O ministro esclareceu que, de acordo com o TRT, a trabalhadora já recebia o auxílio-alimentação, como parcela salarial, antes da alteração da natureza da parcela e antes da adesão da Caixa ao PAT. “Portanto, a natureza salarial aderiu ao contrato de trabalho da bancária, admitida em 1980, de maneira que a modificação de sua natureza jurídica caracteriza alteração lesiva e viola o artigo 468 da CLT”, afirmou. Conforme esse artigo, só é lícita a alteração no contrato por mútuo consentimento e desde que não implique prejuízo ao empregado.

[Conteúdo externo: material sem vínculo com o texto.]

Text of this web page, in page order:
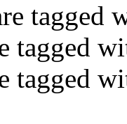
tagged
tagged
tagged
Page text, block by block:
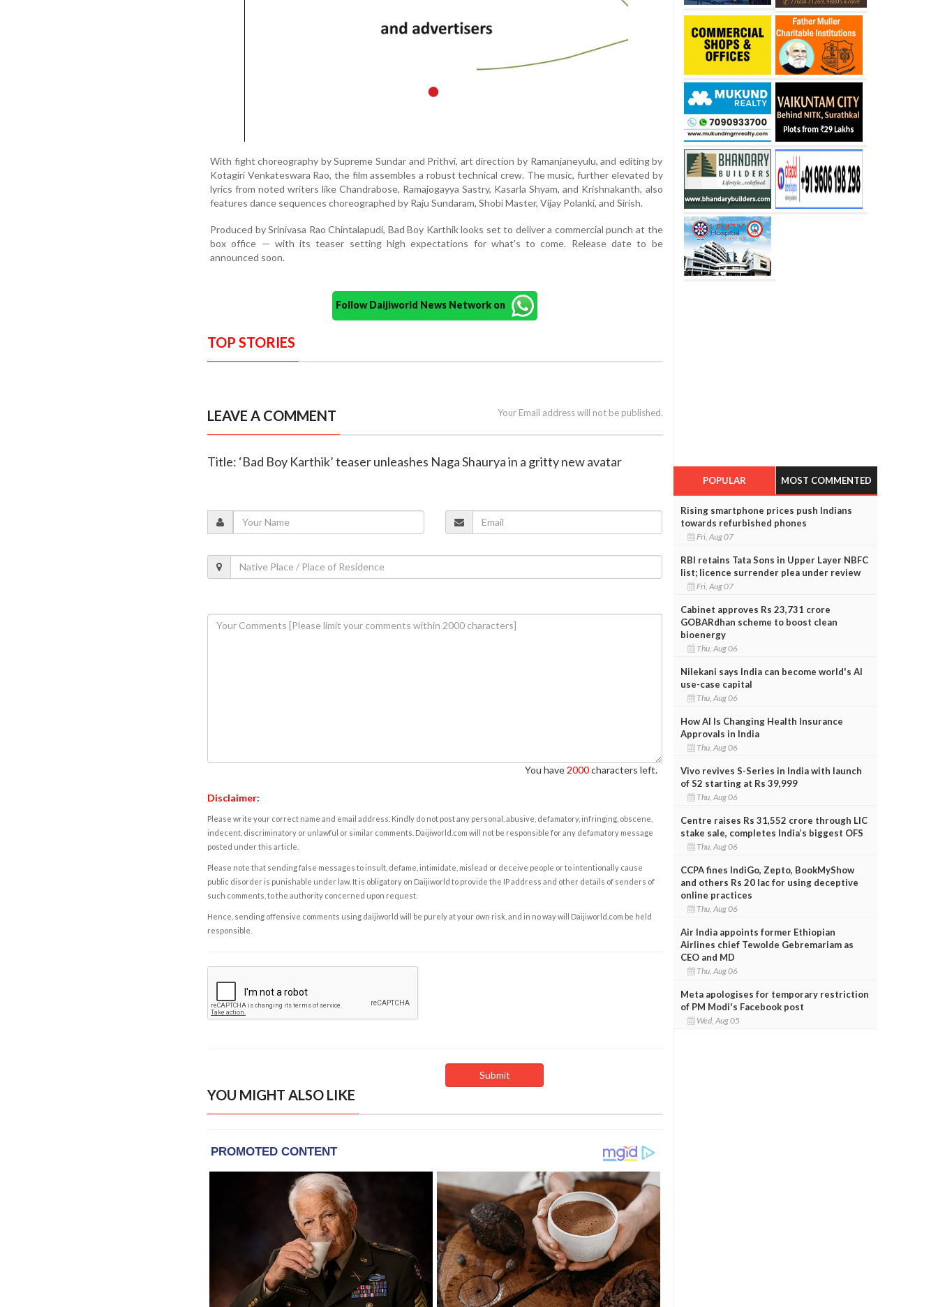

O processo agora retornará ao TRT para que julgue o recurso da bancária sobre as diferenças salariais decorrentes da integração do auxílio-alimentação ao salário.

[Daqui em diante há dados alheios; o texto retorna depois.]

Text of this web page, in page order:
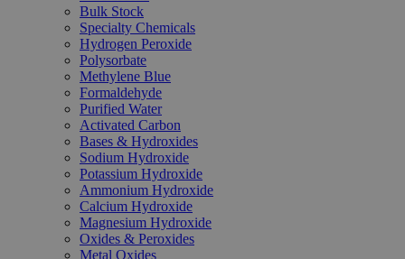
Bulk Stock
Specialty Chemicals
Hydrogen Peroxide
Polysorbate
Methylene Blue
Formaldehyde
Purified Water
Activated Carbon
Bases & Hydroxides
Sodium Hydroxide
Potassium Hydroxide
Ammonium Hydroxide
Calcium Hydroxide
Magnesium Hydroxide
Oxides & Peroxides
Metal Oxides
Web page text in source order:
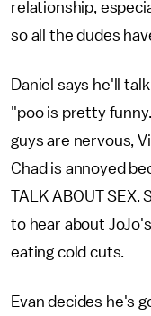
relationship,
so all the dudes
Daniel says he'll
"poo is pretty
guys are nervous,
Chad is annoyed
TALK ABOUT SEX.
to hear about
eating cold cuts.
Evan decides he's
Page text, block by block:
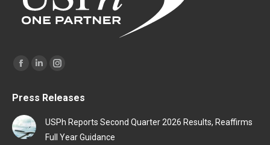
Find us on:
Facebook
opens
in
new
Linkedin
opens
new
Instagram
opens
in
new
Press Releases
USPh Reports Second Quarter 2026 Results, Reaffirms
Full Year Guidance
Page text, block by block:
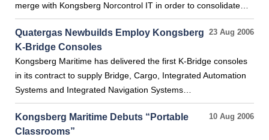
merge with Kongsberg Norcontrol IT in order to consolidate…
23 Aug 2006
Quatergas Newbuilds Employ Kongsberg
K-Bridge Consoles
Kongsberg Maritime has delivered the first K-Bridge consoles
in its contract to supply Bridge, Cargo, Integrated Automation
Systems and Integrated Navigation Systems…
10 Aug 2006
Kongsberg Maritime Debuts “Portable
Classrooms”
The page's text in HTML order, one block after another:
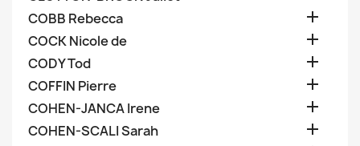
COBB Rebecca 
COCK Nicole de 
CODY Tod 
COFFIN Pierre 
COHEN-JANCA Irene 
COHEN-SCALI Sarah 

O recurso ficou assim ementado:

RECURSO DE REVISTA. ACÓRDÃO REGIONAL PUBLICADO NA VIGÊNCIA DA LEI Nº 13.015/2014 E DA LEI Nº 13.467/2017.

 AUXÍLIO-ALIMENTAÇÃO. NATUREZA JURÍDICA. INTEGRAÇÃO DA VERBA NAS DEMAIS PARCELAS SALARIAIS. RECEBIMENTO DO AUXÍLIO ANTES DA POSTERIOR ALTERAÇÃO DA NATUREZA JURÍDICA POR NORMA COLETIVA E DA INSCRIÇÃO DA EMPRESA NO PAT. TRANSCENDÊNCIA POLÍTICA RECONHECIDA. CONHECIMENTO E PROVIMENTO.

A Orientação Jurisprudencial nº 413 da SBDI-1 do TST reflete o entendimento desta Corte Superior, no sentido de que “a pactuação em norma coletiva conferindo caráter indenizatório à verba ‘auxílio-alimentação’ ou a adesão posterior do empregador ao Programa de Alimentação do Trabalhador — PAT — não altera a natureza salarial da parcela, instituída anteriormente, para aqueles empregados que, habitualmente, já percebiam o benefício, a teor das Súmulas nº 51, I, e 241 do TST“. II. Consta do acórdão regional que o Reclamante já recebia o auxílio-alimentação antes da pactuação da norma coletiva que conferiu o caráter indenizatório à parcela e antes da adesão da empresa ao Programa de Alimentação do Trabalhador. III. Portanto, a natureza salarial do auxílio-alimentação aderiu ao contrato de trabalho do Reclamante, admitido em 1980, de maneira que a modificação de sua natureza jurídica caracteriza alteração lesiva e viola o art. 468 da CLT, razão pela qual se constata transcendência política da matéria. IV. Recurso de revista de que se conhece e a que se dá provimento.